WORK ITEM:
Your answer must be the listing repeated word for word, without its pictures.

SUPPLIED RECORDS:
########
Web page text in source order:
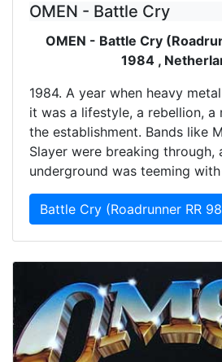
OMEN - Battle Cry
OMEN - Battle Cry
1984 ,
1984. A year when heavy
it was a lifestyle, a rebellion, a
the establishment. Bands like
Slayer were breaking through,
underground was teeming
Battle Cry (Roadrunner RR
########
RESPONSE AREA:
Web page text in source order:
OMEN - Battle Cry
OMEN - Battle Cry
1984 ,
1984. A year when heavy
it was a lifestyle, a rebellion, a
the establishment. Bands like
Slayer were breaking through,
underground was teeming
Battle Cry (Roadrunner RR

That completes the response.